* **What is expected**
Please find every line in the records below that contains the word "order", and copy it.

━━━ Provided records

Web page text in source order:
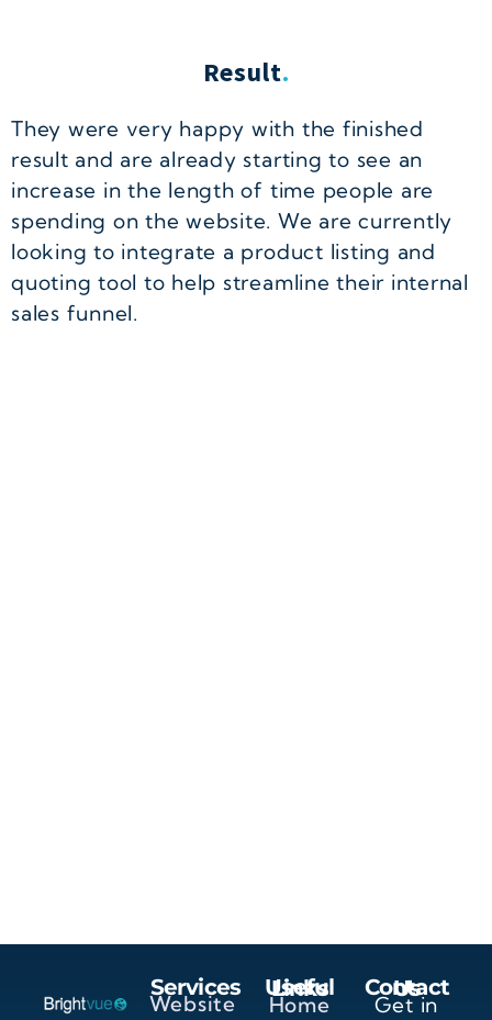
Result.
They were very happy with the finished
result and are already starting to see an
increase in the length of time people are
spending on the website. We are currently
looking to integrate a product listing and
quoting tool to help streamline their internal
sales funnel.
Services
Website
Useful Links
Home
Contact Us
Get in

━━━━━━
━━━ Provided records

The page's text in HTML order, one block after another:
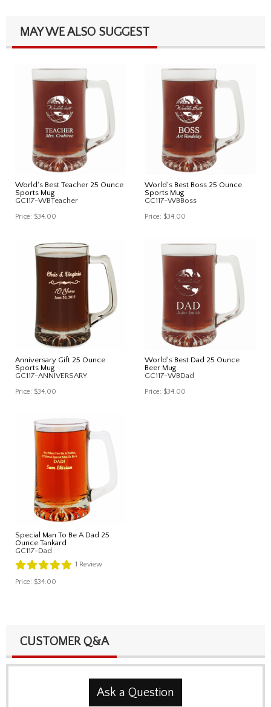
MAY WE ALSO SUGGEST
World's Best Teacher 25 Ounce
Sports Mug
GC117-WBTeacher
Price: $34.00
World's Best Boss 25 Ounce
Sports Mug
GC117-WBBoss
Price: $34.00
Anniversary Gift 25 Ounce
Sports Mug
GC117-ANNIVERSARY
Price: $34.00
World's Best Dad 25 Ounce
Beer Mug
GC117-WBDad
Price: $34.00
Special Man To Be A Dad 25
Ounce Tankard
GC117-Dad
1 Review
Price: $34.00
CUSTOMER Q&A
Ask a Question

━━━━━━

* **Worked solution**
Web page text in source order:
The page's text in HTML order, one block after another:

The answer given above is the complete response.